PLL-based nanoresonator driving IC with automatic parasitic capacitance cancellation and automatic gain control

• Published in: Measurement and control (London) Vol. 55; no. 1-2; pp. 3 - 12
• Main Authors: Heo, Hyunwoo, Kim, Hyungseup, You, Donggeun, Kwon, Yongsu, Yang, Yil-suk, Lee, Junghoon, Ko, Hyoungho
• Format: Journal Article
• Language: English
• Published: London, England SAGE Publications 01.01.2022; Sage Publications Ltd; SAGE Publishing
• Subjects: Algorithms; Automatic control; Automatic gain control; Cancellation; Capacitance; CMOS; Equivalent circuits; Frequency response; Inductance; Integrated circuits; Metal oxides; Motional resistance; Parasitics (electronics); Phase distortion; Phase locked loops; Phase noise; Q factors; Resonant frequencies; Resonators; Trouble shooting; Voltage controlled oscillators; automatic parasitic capacitance cancellation; motional series resonant frequency; Phase-locked loop; automatic gain control; Butterworth-Van Dyke equivalent circuit model
• ISSN: 0020-2940; 2051-8730; 2051-8730
• DOI: 10.1177/00202940211029335

This paper presents a phase-locked loop (PLL) based resonator driving integrated circuit (IC) with automatic parasitic capacitance cancellation and automatic gain control.
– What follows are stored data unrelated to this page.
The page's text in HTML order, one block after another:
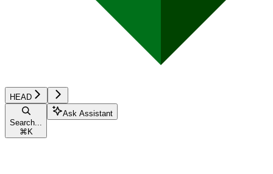
HEAD
Search...
⌘ K
Ask Assistant
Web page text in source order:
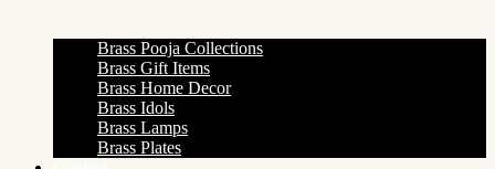
Brass Pooja Collections
Brass Gift Items
Brass Home Decor
Brass Idols
Brass Lamps
Brass Plates
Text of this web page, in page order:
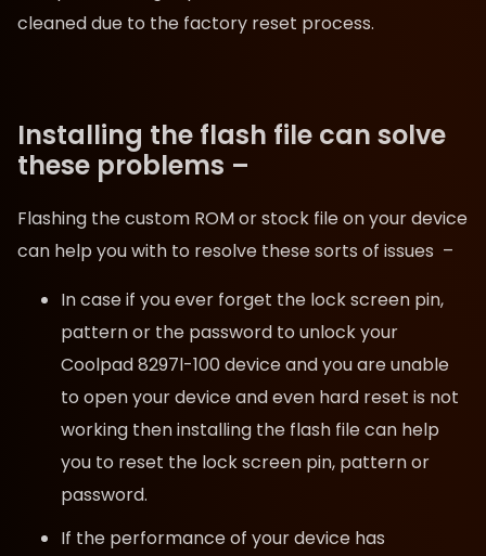
cleaned due to the factory reset process.
Installing the flash file can solve
these problems –
Flashing the custom ROM or stock file on your device
can help you with to resolve these sorts of issues –
In case if you ever forget the lock screen pin,
pattern or the password to unlock your
Coolpad 8297l-100 device and you are unable
to open your device and even hard reset is not
working then installing the flash file can help
you to reset the lock screen pin, pattern or
password.
If the performance of your device has
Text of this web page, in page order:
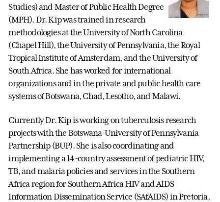
Studies) and Master of Public Health Degree
(MPH). Dr. Kip was trained in research
methodologies at the University of North Carolina
(Chapel Hill), the University of Pennsylvania, the Royal
Tropical Institute of Amsterdam, and the University of
South Africa. She has worked for international
organizations and in the private and public health care
systems of Botswana, Chad, Lesotho, and Malawi.
Currently Dr. Kip is working on tuberculosis research
projects with the Botswana-University of Pennsylvania
Partnership (BUP). She is also coordinating and
implementing a 14-country assessment of pediatric HIV,
TB, and malaria policies and services in the Southern
Africa region for Southern Africa HIV and AIDS
Information Dissemination Service (SAfAIDS) in Pretoria,
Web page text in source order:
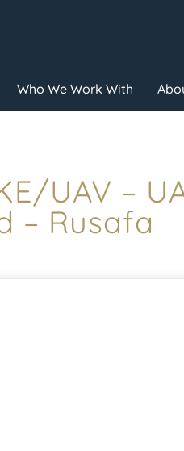
Who We Work With
UAV –
– Rusafa
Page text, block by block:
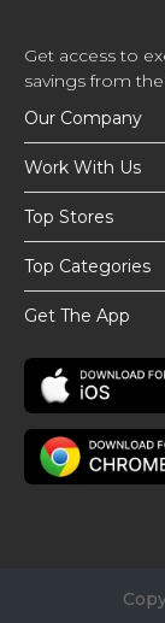
Get access to
savings from
Our Company
Work With Us
Top Stores
Top Categories
Get The App
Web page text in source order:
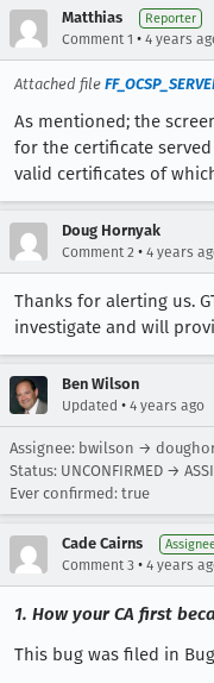
Matthias Reporter
Comment 1 • 4 years
Attached file
As mentioned; the
for the certificate
valid certificates of
Doug Hornyak
Comment 2 • 4 years
Thanks for alerting us.
investigate and will
Ben Wilson
Updated • 4 years ago
Assignee: bwilson →
Status: UNCONFIRMED →
Ever confirmed: true
Cade Cairns
Comment 3 • 4 years
1. How your CA first
This bug was filed in
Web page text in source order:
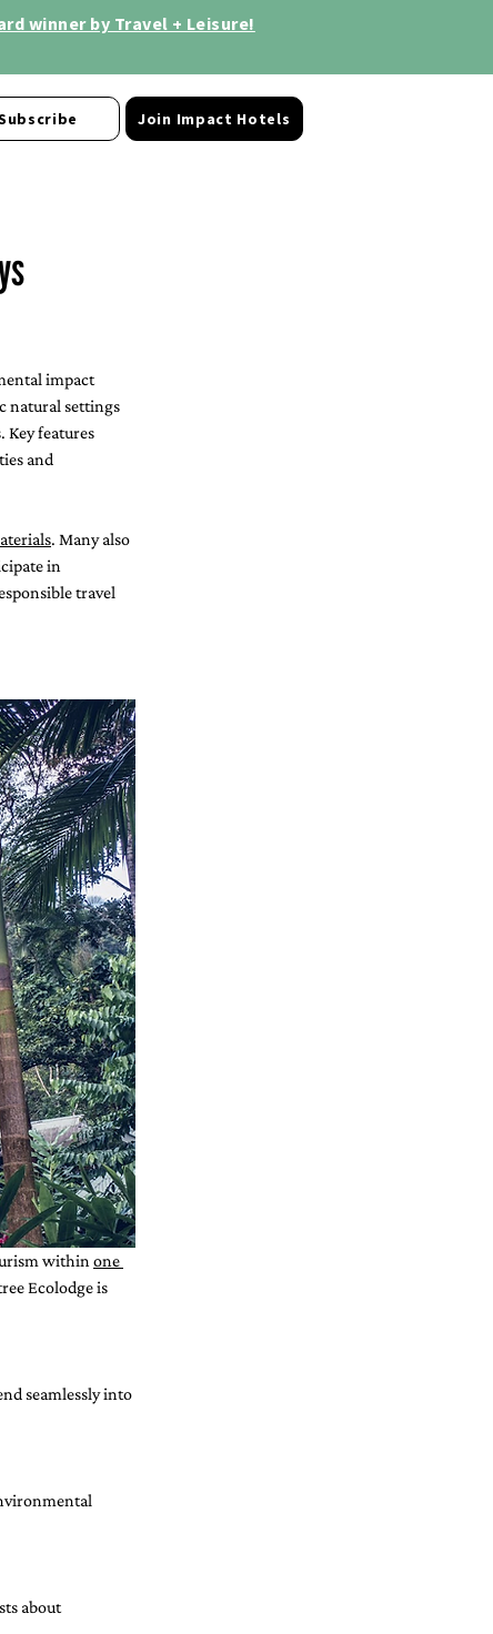
winner by Travel + Leisure!
Join Impact Hotels
impact
natural settings
features
and
. Many also
in
travel
within one
Ecolodge is
seamlessly into
about

The PLL consisting of a phase frequency detector (PFD), a loop filter, and a voltage-controlled oscillator (VCO) makes the driving frequency to be locked at the resonant frequency. The resonator is modeled by Butterworth–Van Dyke equivalent circuit model with motional resistance of 72.8 kΩ, capacitance of 6.19 fF, inductance of 79.4 mH, and parasitic parallel capacitance of 2.59 pF. To mitigate the magnitude and phase distortion in the resonator frequency response, it is necessary to compensate for the parasitic capacitance. The proposed automatic parasitic capacitance cancellation loop is operated in the open-loop mode. In the automatic parasitic capacitance cancellation phase, the outputs of the transimpedance amplifier (TIA) at the lower and higher frequency than the resonant frequency (VH and VL), are compared, and the programmable compensation capacitor array matches the VH and VL using binary-searched algorithm to cancel the parallel parasitic capacitance. The automatic gain control (AGC) loop keeps the oscillation at the suitable amplitude, and the AGC output can be used as a measurement of the motional resistance. The AGC loop is also digitally controlled. The proposed resonator driving IC is designed in a 0.18-μm bipolar complementary metal oxide semiconductor double-diffused metal oxide semiconductor (BCDMOS) process with an active area of 3.2 mm2. The simulated phase noise is −61.1 dBc/Hz at 1 kHz and the quality factor (Q-factor) is 59,590.